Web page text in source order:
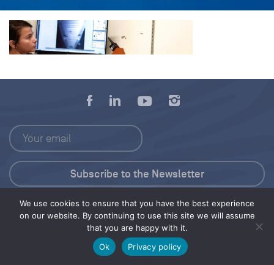
We use cookies to ensure that you have the best experience
on our website. By continuing to use this site we will assume
that you are happy with it.
Ok
Privacy policy
Press Kit
© 2026 Save Our Seas Foundation
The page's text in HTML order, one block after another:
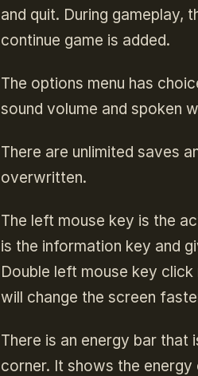
and quit. During gameplay,
continue game is added.
The options menu has
sound volume and spoken
There are unlimited saves
overwritten.
The left mouse key is the
is the information key and
Double left mouse key
will change the screen
There is an energy bar that
corner. It shows the
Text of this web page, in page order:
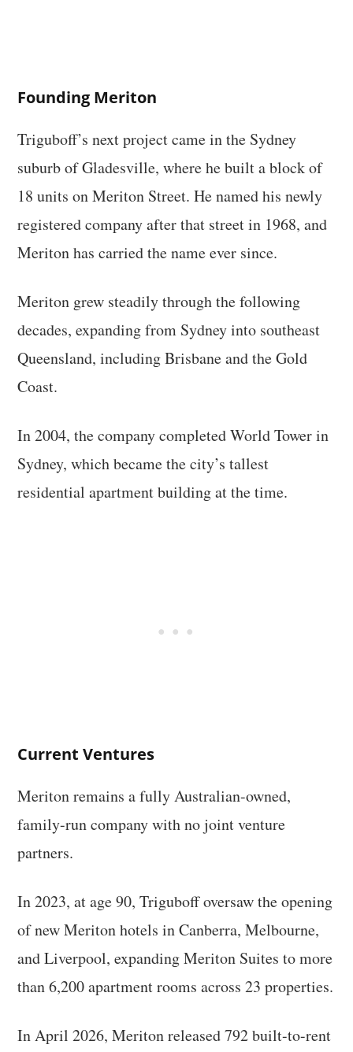
Founding Meriton
Triguboff’s next project came in the Sydney
suburb of Gladesville, where he built a block of
18 units on Meriton Street. He named his newly
registered company after that street in 1968, and
Meriton has carried the name ever since.
Meriton grew steadily through the following
decades, expanding from Sydney into southeast
Queensland, including Brisbane and the Gold
Coast.
In 2004, the company completed World Tower in
Sydney, which became the city’s tallest
residential apartment building at the time.
Current Ventures
Meriton remains a fully Australian-owned,
family-run company with no joint venture
partners.
In 2023, at age 90, Triguboff oversaw the opening
of new Meriton hotels in Canberra, Melbourne,
and Liverpool, expanding Meriton Suites to more
than 6,200 apartment rooms across 23 properties.
In April 2026, Meriton released 792 built-to-rent
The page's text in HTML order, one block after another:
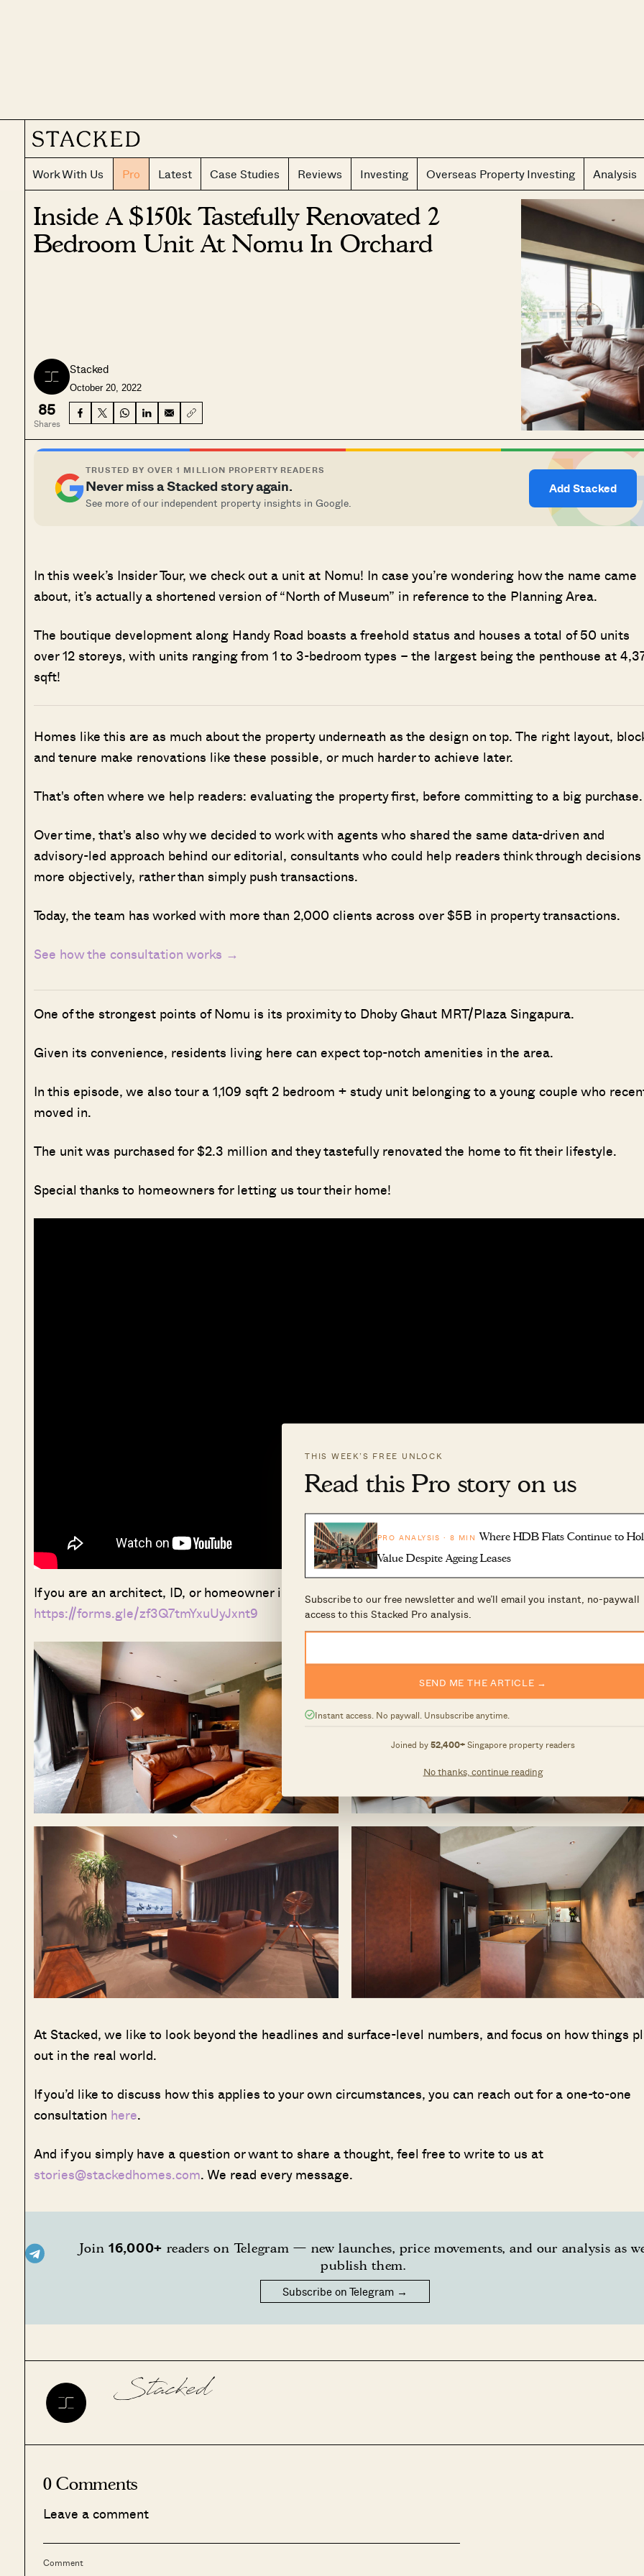
THIS WEEK’S FREE UNLOCK
Read this Pro story on us
PRO ANALYSIS · 8 MIN Where HDB Flats Continue to
Value Despite Ageing Leases
Subscribe to our free newsletter and we’ll email you instant, no-paywall
access to this Stacked Pro analysis.
SEND ME THE ARTICLE →
Instant access. No paywall. Unsubscribe anytime.
Joined by52,400+Singapore property readers
No thanks, continue reading
Work With Us Pro Latest Case Studies Reviews Investing Overseas Property Investing Analysis
Inside A $150k Tastefully Renovated 2
Bedroom Unit At Nomu In Orchard
Stacked
October 20, 2022
85
Shares
TRUSTED BY OVER 1 MILLION PROPERTY READERS
Never miss a Stacked story again.
See more of our independent property insights in Google.
Add Stacked
In this week’s Insider Tour, we check out a unit at Nomu! In case you’re wondering how the name came
about, it’s actually a shortened version of “North of Museum” in reference to the Planning Area.
The boutique development along Handy Road boasts a freehold status and houses a total of 50 units
over 12 storeys, with units ranging from 1 to 3-bedroom types – the largest being the penthouse at
sqft!
Homes like this are as much about the property underneath as the design on top. The right layout,
and tenure make renovations like these possible, or much harder to achieve later.
That's often where we help readers: evaluating the property first, before committing to a big purchase.
Over time, that's also why we decided to work with agents who shared the same data-driven and
advisory-led approach behind our editorial, consultants who could help readers think through decisions
more objectively, rather than simply push transactions.
Today, the team has worked with more than 2,000 clients across over $5B in property transactions.
See how the consultation works →
One of the strongest points of Nomu is its proximity to Dhoby Ghaut MRT/Plaza Singapura.
Given its convenience, residents living here can expect top-notch amenities in the area.
In this episode, we also tour a 1,109 sqft 2 bedroom + study unit belonging to a young couple who
moved in.
The unit was purchased for $2.3 million and they tastefully renovated the home to fit their lifestyle.
Special thanks to homeowners for letting us tour their home!
If you are an architect, ID, or homeowner interested in featuring your home, please fill in our form at
https://forms.gle/zf3Q7tmYxuUyJxnt9
At Stacked, we like to look beyond the headlines and surface-level numbers, and focus on how things
out in the real world.
If you’d like to discuss how this applies to your own circumstances, you can reach out for a one-to-one
consultation here.
And if you simply have a question or want to share a thought, feel free to write to us at
stories@stackedhomes.com. We read every message.
Join 16,000+ readers on Telegram — new launches, price movements, and our analysis as
publish them.
Subscribe on Telegram →
Stacked
0 Comments
Leave a comment
Comment

——————

Only the text of the entries belongs in the answer, copied exactly; the pictures stay out.

→ **Result of this task**:
Web page text in source order:
We use cookies to ensure that you have the best experience
on our website. By continuing to use this site we will assume
that you are happy with it.
Ok
Privacy policy
Press Kit
© 2026 Save Our Seas Foundation
The page's text in HTML order, one block after another:
and quit. During gameplay,
continue game is added.
The options menu has
sound volume and spoken
There are unlimited saves
overwritten.
The left mouse key is the
is the information key and
Double left mouse key
will change the screen
There is an energy bar that
corner. It shows the
Text of this web page, in page order:
Founding Meriton
Triguboff’s next project came in the Sydney
suburb of Gladesville, where he built a block of
18 units on Meriton Street. He named his newly
registered company after that street in 1968, and
Meriton has carried the name ever since.
Meriton grew steadily through the following
decades, expanding from Sydney into southeast
Queensland, including Brisbane and the Gold
Coast.
In 2004, the company completed World Tower in
Sydney, which became the city’s tallest
residential apartment building at the time.
Current Ventures
Meriton remains a fully Australian-owned,
family-run company with no joint venture
partners.
In 2023, at age 90, Triguboff oversaw the opening
of new Meriton hotels in Canberra, Melbourne,
and Liverpool, expanding Meriton Suites to more
than 6,200 apartment rooms across 23 properties.
In April 2026, Meriton released 792 built-to-rent
The page's text in HTML order, one block after another:
THIS WEEK’S FREE UNLOCK
Read this Pro story on us
PRO ANALYSIS · 8 MIN Where HDB Flats Continue to
Value Despite Ageing Leases
Subscribe to our free newsletter and we’ll email you instant, no-paywall
access to this Stacked Pro analysis.
SEND ME THE ARTICLE →
Instant access. No paywall. Unsubscribe anytime.
Joined by52,400+Singapore property readers
No thanks, continue reading
Work With Us Pro Latest Case Studies Reviews Investing Overseas Property Investing Analysis
Inside A $150k Tastefully Renovated 2
Bedroom Unit At Nomu In Orchard
Stacked
October 20, 2022
85
Shares
TRUSTED BY OVER 1 MILLION PROPERTY READERS
Never miss a Stacked story again.
See more of our independent property insights in Google.
Add Stacked
In this week’s Insider Tour, we check out a unit at Nomu! In case you’re wondering how the name came
about, it’s actually a shortened version of “North of Museum” in reference to the Planning Area.
The boutique development along Handy Road boasts a freehold status and houses a total of 50 units
over 12 storeys, with units ranging from 1 to 3-bedroom types – the largest being the penthouse at
sqft!
Homes like this are as much about the property underneath as the design on top. The right layout,
and tenure make renovations like these possible, or much harder to achieve later.
That's often where we help readers: evaluating the property first, before committing to a big purchase.
Over time, that's also why we decided to work with agents who shared the same data-driven and
advisory-led approach behind our editorial, consultants who could help readers think through decisions
more objectively, rather than simply push transactions.
Today, the team has worked with more than 2,000 clients across over $5B in property transactions.
See how the consultation works →
One of the strongest points of Nomu is its proximity to Dhoby Ghaut MRT/Plaza Singapura.
Given its convenience, residents living here can expect top-notch amenities in the area.
In this episode, we also tour a 1,109 sqft 2 bedroom + study unit belonging to a young couple who
moved in.
The unit was purchased for $2.3 million and they tastefully renovated the home to fit their lifestyle.
Special thanks to homeowners for letting us tour their home!
If you are an architect, ID, or homeowner interested in featuring your home, please fill in our form at
https://forms.gle/zf3Q7tmYxuUyJxnt9
At Stacked, we like to look beyond the headlines and surface-level numbers, and focus on how things
out in the real world.
If you’d like to discuss how this applies to your own circumstances, you can reach out for a one-to-one
consultation here.
And if you simply have a question or want to share a thought, feel free to write to us at
stories@stackedhomes.com. We read every message.
Join 16,000+ readers on Telegram — new launches, price movements, and our analysis as
publish them.
Subscribe on Telegram →
Stacked
0 Comments
Leave a comment
Comment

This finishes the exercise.